Capítulo Noventa e Cinco: Comprar

Templo da Alma do Dragão Gosta de beber refrigerante de cola. 2957 palavras 2026-03-04 17:24:21

Li Rou não era tola, não cairia tão facilmente nas palavras de Qian Fang e entregar as suas ações. Ela simplesmente ignorou tudo o que Qian Fang dizia.
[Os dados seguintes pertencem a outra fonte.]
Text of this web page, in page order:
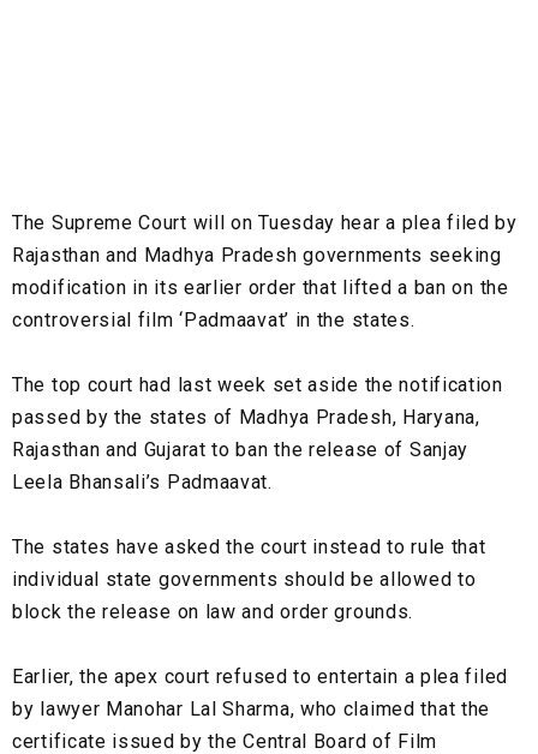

Qian Fang, tomada pela raiva, rangia os dentes. Já bastava ter sido repreendida por Hong Sihai, mas agora até Li Rou, que antes era mais obediente que um cão, ousava desrespeitá-la. Isso era inaceitável.

— Sua mulher desprezível! Estou mandando você entregar as ações, ficou surda? — Qian Fang disparou insultos a Li Rou. De relance, observou Hong Sihai e, ao notar que ele permanecia inexpressivo, sentiu-se mais tranquila. Parecia que os assuntos internos da família Qian não lhe interessavam.

A agressividade dos membros da família Qian despertou em Li Rou um sentimento de rebeldia. Com o rosto fechado, ela respondeu secamente:

— Sinto muito, minhas ações pertencem apenas a mim e ao meu filho, Qian Duoduo. Se já têm um grupo interessado em comprar, que venham negociar diretamente comigo. Afinal, sou a maior acionista do Palácio Imperial.

— Maior acionista, você? Isso tudo é patrimônio da família Qian! — Qian Fang não parava de resmungar.

A velha senhora Qian, com uma expressão sombria, interveio:

— Li Rou, será que minhas palavras não têm mais peso? Basta você entregar as ações, e eu concordarei em incluir Qian Duoduo no registro ancestral da família. Depois disso, trataremos você e seu filho muito bem.

Ser incluído no registro ancestral era algo importantíssimo. Sempre trataram Qian Duoduo com indiferença, até com desprezo, por ser considerado um inútil. Por isso, mesmo já na adolescência, ele ainda não tinha seu nome registrado. Isso era visto como uma negação do reconhecimento familiar, algo que Li Rou valorizava. No entanto, ao refletir, percebeu que entregar as ações do Palácio Imperial em troca disso seria uma grande perda.

Li Rou manteve-se firme:

— Desculpe. Qian Duoduo é da família Qian, isso é indiscutível e dispensa confirmação em qualquer registro.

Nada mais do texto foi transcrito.